'''

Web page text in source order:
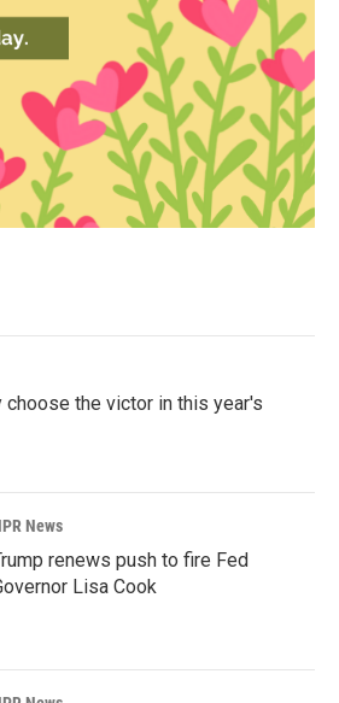
choose the victor in this year's
News
renews push to fire Fed
Lisa Cook
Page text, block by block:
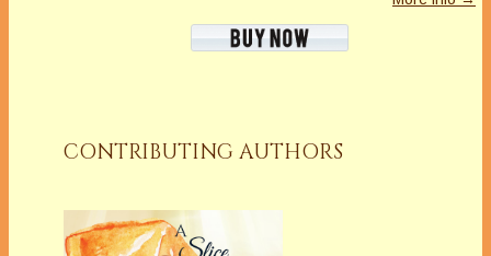
CONTRIBUTING AUTHORS
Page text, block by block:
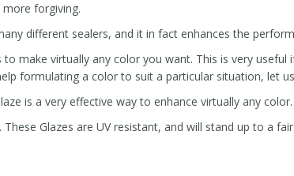
forgiving.
different sealers, and it in fact enhances the
to make virtually any color you want. This is very
formulating a color to suit a particular situation, let
is a very effective way to enhance virtually any
Glazes are UV resistant, and will stand up to a
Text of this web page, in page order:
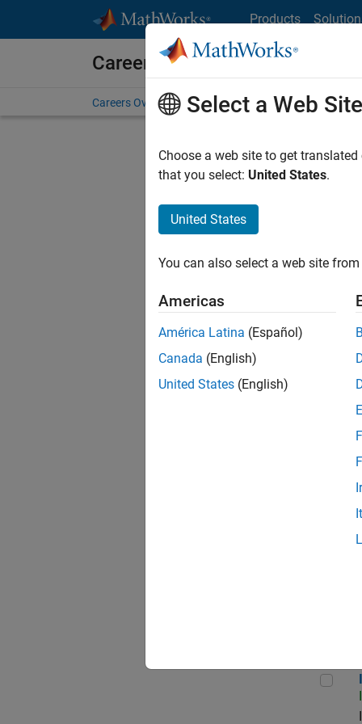
Products
Careers at MathWorks
Careers Overview Job Search Office Locations
Select a Web Site
Choose a web site to get
that you select: United States.
United States
You can also select a web site
Americas
América Latina (Español)
Canada (English)
United States (English)
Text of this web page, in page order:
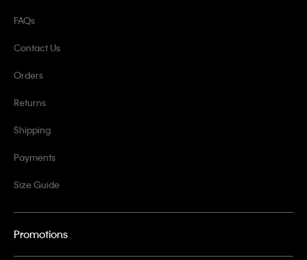
FAQs
Contact Us
Orders
Returns
Shipping
Payments
Size Guide
Promotions
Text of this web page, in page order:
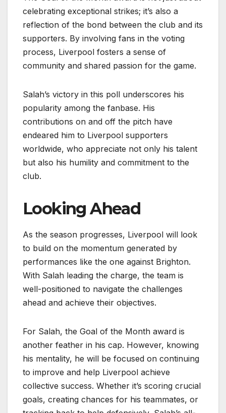
celebrating exceptional strikes; it’s also a
reflection of the bond between the club and its
supporters. By involving fans in the voting
process, Liverpool fosters a sense of
community and shared passion for the game.
Salah’s victory in this poll underscores his
popularity among the fanbase. His
contributions on and off the pitch have
endeared him to Liverpool supporters
worldwide, who appreciate not only his talent
but also his humility and commitment to the
club.
Looking Ahead
As the season progresses, Liverpool will look
to build on the momentum generated by
performances like the one against Brighton.
With Salah leading the charge, the team is
well-positioned to navigate the challenges
ahead and achieve their objectives.
For Salah, the Goal of the Month award is
another feather in his cap. However, knowing
his mentality, he will be focused on continuing
to improve and help Liverpool achieve
collective success. Whether it’s scoring crucial
goals, creating chances for his teammates, or
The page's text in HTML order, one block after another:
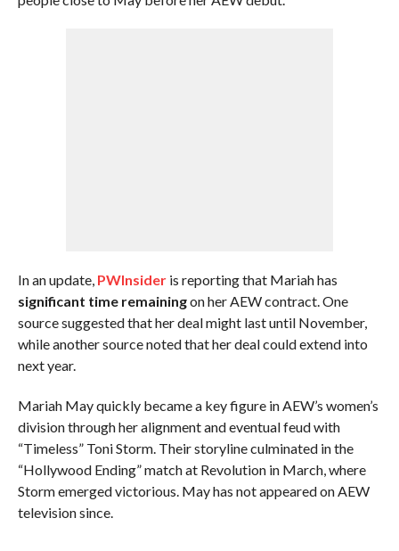
In an update, PWInsideris reporting that Mariah has
significant time remainingon her AEW contract. One
source suggested that her deal might last until November,
while another source noted that her deal could extend into
next year.
Mariah May quickly became a key figure in AEW’s women’s
division through her alignment and eventual feud with
“Timeless” Toni Storm. Their storyline culminated in the
“Hollywood Ending” match at Revolution in March, where
Storm emerged victorious. May has not appeared on AEW
television since.
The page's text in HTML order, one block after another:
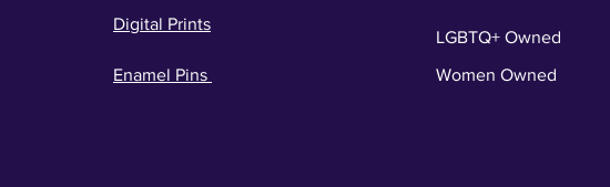
Digital Prints
Enamel Pins
LGBTQ+ Owned
Women Owned
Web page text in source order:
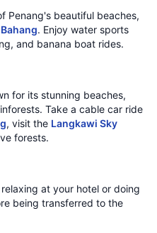
Penang's beautiful beaches,
. Enjoy water sports
and banana boat rides.
for its stunning beaches,
Take a cable car ride
, visit the Langkawi Sky
forests.
at your hotel or doing
being transferred to the
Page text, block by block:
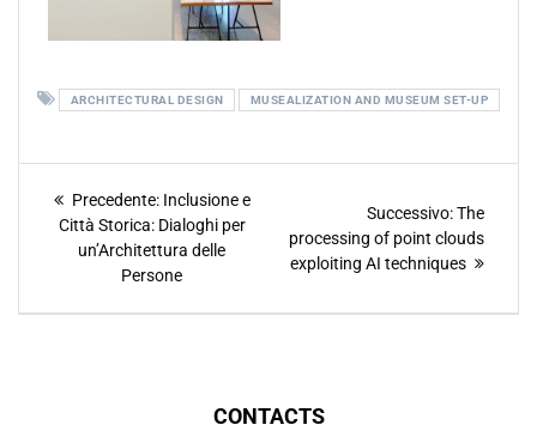
ARCHITECTURAL DESIGN MUSEALIZATION AND MUSEUM SET-UP
Precedente: Inclusione e
Città Storica: Dialoghi per
un’Architettura delle
Persone
Successivo:The
processing of point clouds
exploiting AI techniques
CONTACTS
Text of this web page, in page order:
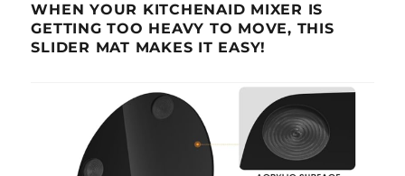
WHEN YOUR KITCHENAID MIXER IS
GETTING TOO HEAVY TO MOVE, THIS
SLIDER MAT MAKES IT EASY!
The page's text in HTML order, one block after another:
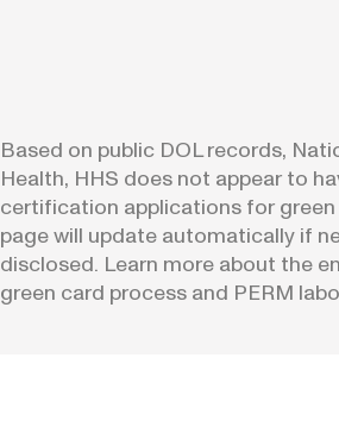
Based on public DOL records,
Health, HHS does not appear to
certification applications for green
page will update automatically if
disclosed. Learn more about the
green card process and PERM
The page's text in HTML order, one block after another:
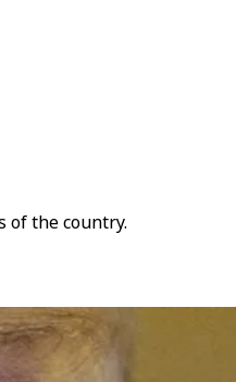
of the country.
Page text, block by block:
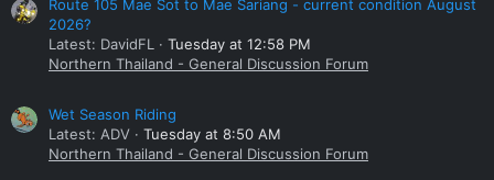
Route 105 Mae Sot to Mae Sariang - current condition August
2026?
Latest: DavidFL
Tuesday at 12:58 PM
Northern Thailand - General Discussion Forum
Wet Season Riding
Latest: ADV
Tuesday at 8:50 AM
Northern Thailand - General Discussion Forum
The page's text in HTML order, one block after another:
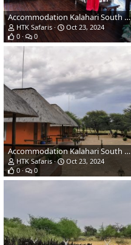
Accommodation Kalahari South Africa
HTK Safaris
Oct 23, 2024
0
0
Accommodation Kalahari South Africa
HTK Safaris
Oct 23, 2024
0
0
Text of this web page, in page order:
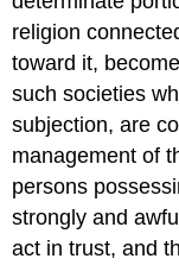
religion
toward it,
such societies
subjection, are
management of
persons
strongly and
act in trust, and
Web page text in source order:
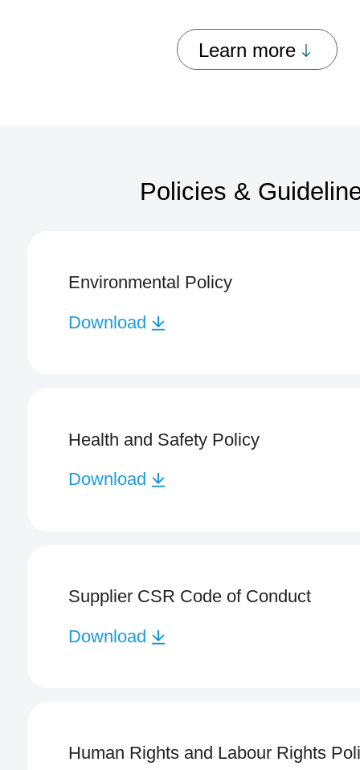
Learn more
Policies &
Environmental Policy
Download
Health and Safety Policy
Download
Supplier CSR Code of Conduct
Download
Human Rights and Labour Rights
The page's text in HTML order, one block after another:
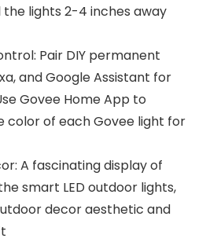
lights 2-4 inches away
Pair DIY permanent
and Google Assistant for
Govee Home App to
color of each Govee light for
A fascinating display of
smart LED outdoor lights,
decor aesthetic and
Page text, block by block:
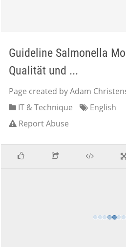
Guideline Salmonella
Qualität und ...
Page created by Adam
IT & Technique
English
Report Abuse
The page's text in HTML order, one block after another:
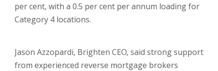
per cent, with a 0.5 per cent per annum loading for
Category 4 locations.
Jason Azzopardi, Brighten CEO, said strong support
from experienced reverse mortgage brokers
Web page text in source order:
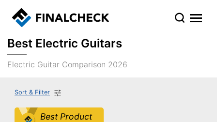
Best Electric Guitars
Electric Guitar Comparison 2026
Sort & Filter
Best Product
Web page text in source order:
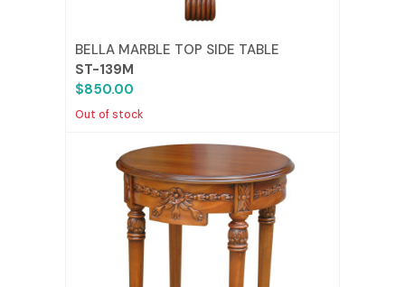
BELLA MARBLE TOP SIDE TABLE
ST-139M
$850.00
Out of stock
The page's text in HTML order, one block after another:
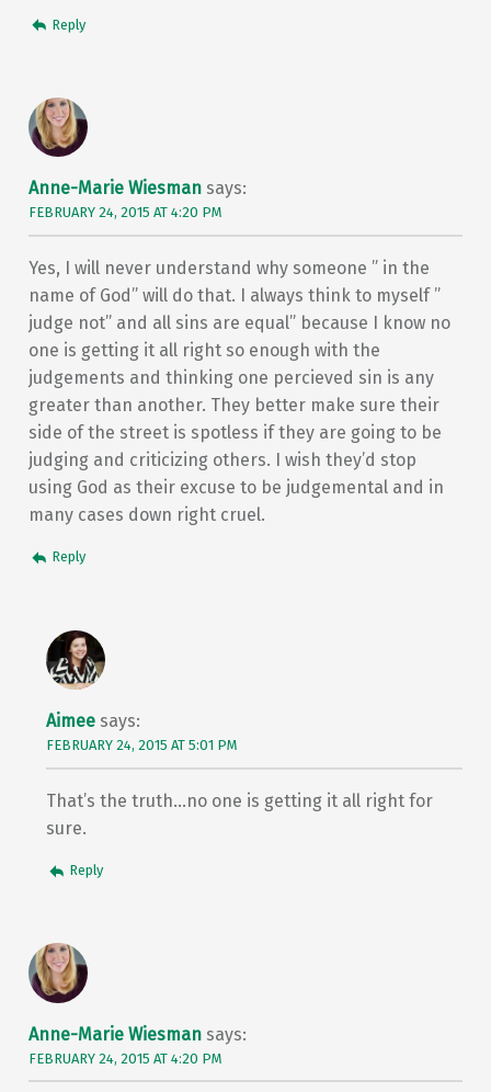
Reply
Anne-Marie Wiesman says:
FEBRUARY 24, 2015 AT 4:20 PM
Yes, I will never understand why someone ” in the
name of God” will do that. I always think to myself ”
judge not” and all sins are equal” because I know no
one is getting it all right so enough with the
judgements and thinking one percieved sin is any
greater than another. They better make sure their
side of the street is spotless if they are going to be
judging and criticizing others. I wish they’d stop
using God as their excuse to be judgemental and in
many cases down right cruel.
Reply
Aimee says:
FEBRUARY 24, 2015 AT 5:01 PM
That’s the truth…no one is getting it all right for
sure.
Reply
Anne-Marie Wiesman says:
FEBRUARY 24, 2015 AT 4:20 PM
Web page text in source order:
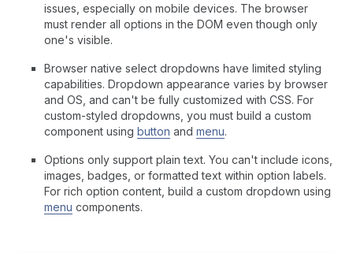
issues, especially on mobile devices. The browser
must render all options in the DOM even though only
one's visible.
Browser native select dropdowns have limited styling
capabilities. Dropdown appearance varies by browser
and OS, and can't be fully customized with CSS. For
custom-styled dropdowns, you must build a custom
component using button and menu.
Options only support plain text. You can't include icons,
images, badges, or formatted text within option labels.
For rich option content, build a custom dropdown using
menu components.
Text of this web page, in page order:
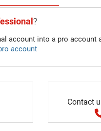
?
account into a pro account
account
Contact
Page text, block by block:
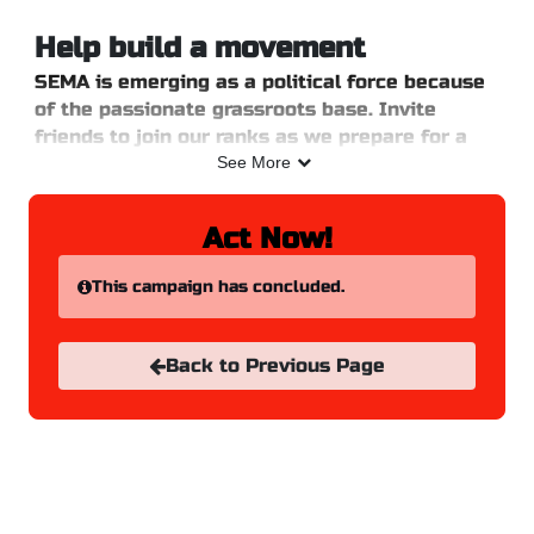
Help build a movement
SEMA is emerging as a political force because
of the passionate grassroots base. Invite
friends to join our ranks as we prepare for a
major 2025 on social media.
Login or enter your information on the right
hand side and select which channels you will
share on.
See More
Act Now!
This campaign has concluded.
Back to Previous Page
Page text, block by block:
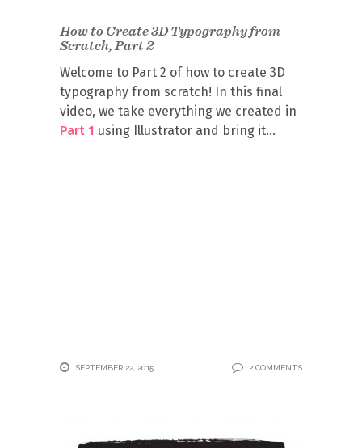
How to Create 3D Typography from
Scratch, Part 2
Welcome to Part 2 of how to create 3D
typography from scratch! In this final
video, we take everything we created in
Part 1 using Illustrator and bring it
SEPTEMBER 22, 2015 2 COMMENTS
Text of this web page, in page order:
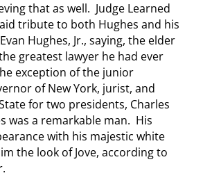
that as well. Judge Learned
tribute to both Hughes and his
Hughes, Jr., saying, the elder
greatest lawyer he had ever
exception of the junior
of New York, jurist, and
for two presidents, Charles
was a remarkable man. His
with his majestic white
the look of Jove, according to
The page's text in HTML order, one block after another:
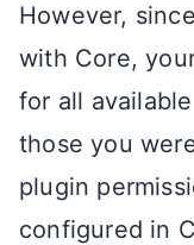
However,
with Core,
for all
those you
plugin
configured in
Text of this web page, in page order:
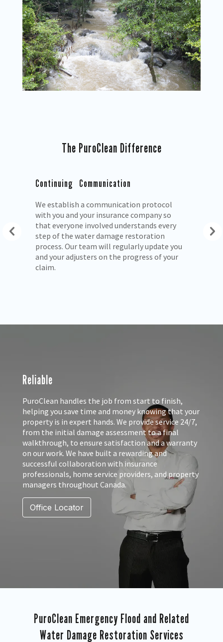
The PuroClean Difference
Continuing Communication
We establish a communication protocol
with you and your insurance company so
that everyone involved understands every
step of the water damage restoration
process. Our team will regularly update you
and your adjusters on the progress of your
claim.
Reliable
PuroClean handles the job from start to finish,
helping you save time and money knowing that your
property is in expert hands. We provide service 24/7,
from the initial damage assessment to a final
walkthrough, to ensure satisfaction and a warranty
on our work. We have built a rewarding and
successful collaboration with insurance
professionals, home service providers, and property
managers throughout Canada.
Office Locator
PuroClean Emergency Flood and Related
Water Damage Restoration Services

'''

### Assignment:
Transcribe the listing word for word, but keep its pictures out of the copy.

### Response to the exercise:
Web page text in source order:
choose the victor in this year's
News
renews push to fire Fed
Lisa Cook
Page text, block by block:
CONTRIBUTING AUTHORS
Page text, block by block:
forgiving.
different sealers, and it in fact enhances the
to make virtually any color you want. This is very
formulating a color to suit a particular situation, let
is a very effective way to enhance virtually any
Glazes are UV resistant, and will stand up to a
Text of this web page, in page order:
Products
Careers at MathWorks
Careers Overview Job Search Office Locations
Select a Web Site
Choose a web site to get
that you select: United States.
United States
You can also select a web site
Americas
América Latina (Español)
Canada (English)
United States (English)
Text of this web page, in page order:
FAQs
Contact Us
Orders
Returns
Shipping
Payments
Size Guide
Promotions
Text of this web page, in page order:
celebrating exceptional strikes; it’s also a
reflection of the bond between the club and its
supporters. By involving fans in the voting
process, Liverpool fosters a sense of
community and shared passion for the game.
Salah’s victory in this poll underscores his
popularity among the fanbase. His
contributions on and off the pitch have
endeared him to Liverpool supporters
worldwide, who appreciate not only his talent
but also his humility and commitment to the
club.
Looking Ahead
As the season progresses, Liverpool will look
to build on the momentum generated by
performances like the one against Brighton.
With Salah leading the charge, the team is
well-positioned to navigate the challenges
ahead and achieve their objectives.
For Salah, the Goal of the Month award is
another feather in his cap. However, knowing
his mentality, he will be focused on continuing
to improve and help Liverpool achieve
collective success. Whether it’s scoring crucial
goals, creating chances for his teammates, or
The page's text in HTML order, one block after another:
In an update, PWInsideris reporting that Mariah has
significant time remainingon her AEW contract. One
source suggested that her deal might last until November,
while another source noted that her deal could extend into
next year.
Mariah May quickly became a key figure in AEW’s women’s
division through her alignment and eventual feud with
“Timeless” Toni Storm. Their storyline culminated in the
“Hollywood Ending” match at Revolution in March, where
Storm emerged victorious. May has not appeared on AEW
television since.
The page's text in HTML order, one block after another:
Digital Prints
Enamel Pins
LGBTQ+ Owned
Women Owned
Web page text in source order:
Penang's beautiful beaches,
. Enjoy water sports
and banana boat rides.
for its stunning beaches,
Take a cable car ride
, visit the Langkawi Sky
forests.
at your hotel or doing
being transferred to the
Page text, block by block:
ARCHITECTURAL DESIGN MUSEALIZATION AND MUSEUM SET-UP
Precedente: Inclusione e
Città Storica: Dialoghi per
un’Architettura delle
Persone
Successivo:The
processing of point clouds
exploiting AI techniques
CONTACTS
Text of this web page, in page order:
WHEN YOUR KITCHENAID MIXER IS
GETTING TOO HEAVY TO MOVE, THIS
SLIDER MAT MAKES IT EASY!
The page's text in HTML order, one block after another:
Based on public DOL records,
Health, HHS does not appear to
certification applications for green
page will update automatically if
disclosed. Learn more about the
green card process and PERM
The page's text in HTML order, one block after another:
of the country.
Page text, block by block:
Route 105 Mae Sot to Mae Sariang - current condition August
2026?
Latest: DavidFL
Tuesday at 12:58 PM
Northern Thailand - General Discussion Forum
Wet Season Riding
Latest: ADV
Tuesday at 8:50 AM
Northern Thailand - General Discussion Forum
The page's text in HTML order, one block after another:
Accommodation Kalahari South Africa
HTK Safaris
Oct 23, 2024
0
0
Accommodation Kalahari South Africa
HTK Safaris
Oct 23, 2024
0
0
Text of this web page, in page order:
religion
toward it,
such societies
subjection, are
management of
persons
strongly and
act in trust, and
Web page text in source order:
Learn more
Policies &
Environmental Policy
Download
Health and Safety Policy
Download
Supplier CSR Code of Conduct
Download
Human Rights and Labour Rights
The page's text in HTML order, one block after another:
lights 2-4 inches away
Pair DIY permanent
and Google Assistant for
Govee Home App to
color of each Govee light for
A fascinating display of
smart LED outdoor lights,
decor aesthetic and
Page text, block by block:
Guideline Salmonella
Qualität und ...
Page created by Adam
IT & Technique
English
Report Abuse
The page's text in HTML order, one block after another:
per cent, with a 0.5 per cent per annum loading for
Category 4 locations.
Jason Azzopardi, Brighten CEO, said strong support
from experienced reverse mortgage brokers
Web page text in source order:
Best Electric Guitars
Electric Guitar Comparison 2026
Sort & Filter
Best Product
Web page text in source order:
BELLA MARBLE TOP SIDE TABLE
ST-139M
$850.00
Out of stock
The page's text in HTML order, one block after another:
Reply
Anne-Marie Wiesman says:
FEBRUARY 24, 2015 AT 4:20 PM
Yes, I will never understand why someone ” in the
name of God” will do that. I always think to myself ”
judge not” and all sins are equal” because I know no
one is getting it all right so enough with the
judgements and thinking one percieved sin is any
greater than another. They better make sure their
side of the street is spotless if they are going to be
judging and criticizing others. I wish they’d stop
using God as their excuse to be judgemental and in
many cases down right cruel.
Reply
Aimee says:
FEBRUARY 24, 2015 AT 5:01 PM
That’s the truth…no one is getting it all right for
sure.
Reply
Anne-Marie Wiesman says:
FEBRUARY 24, 2015 AT 4:20 PM
Web page text in source order:
issues, especially on mobile devices. The browser
must render all options in the DOM even though only
one's visible.
Browser native select dropdowns have limited styling
capabilities. Dropdown appearance varies by browser
and OS, and can't be fully customized with CSS. For
custom-styled dropdowns, you must build a custom
component using button and menu.
Options only support plain text. You can't include icons,
images, badges, or formatted text within option labels.
For rich option content, build a custom dropdown using
menu components.
Text of this web page, in page order:
?
account into a pro account
account
Contact
Page text, block by block:
Help build a movement
SEMA is emerging as a political force because
of the passionate grassroots base. Invite
friends to join our ranks as we prepare for a
major 2025 on social media.
Login or enter your information on the right
hand side and select which channels you will
share on.
See More
Act Now!
This campaign has concluded.
Back to Previous Page
Page text, block by block:
How to Create 3D Typography from
Scratch, Part 2
Welcome to Part 2 of how to create 3D
typography from scratch! In this final
video, we take everything we created in
Part 1 using Illustrator and bring it
SEPTEMBER 22, 2015 2 COMMENTS
Text of this web page, in page order:
that as well. Judge Learned
tribute to both Hughes and his
Hughes, Jr., saying, the elder
greatest lawyer he had ever
exception of the junior
of New York, jurist, and
for two presidents, Charles
was a remarkable man. His
with his majestic white
the look of Jove, according to
The page's text in HTML order, one block after another:
However,
with Core,
for all
those you
plugin
configured in
Text of this web page, in page order:
The PuroClean Difference
Continuing Communication
We establish a communication protocol
with you and your insurance company so
that everyone involved understands every
step of the water damage restoration
process. Our team will regularly update you
and your adjusters on the progress of your
claim.
Reliable
PuroClean handles the job from start to finish,
helping you save time and money knowing that your
property is in expert hands. We provide service 24/7,
from the initial damage assessment to a final
walkthrough, to ensure satisfaction and a warranty
on our work. We have built a rewarding and
successful collaboration with insurance
professionals, home service providers, and property
managers throughout Canada.
Office Locator
PuroClean Emergency Flood and Related
Water Damage Restoration Services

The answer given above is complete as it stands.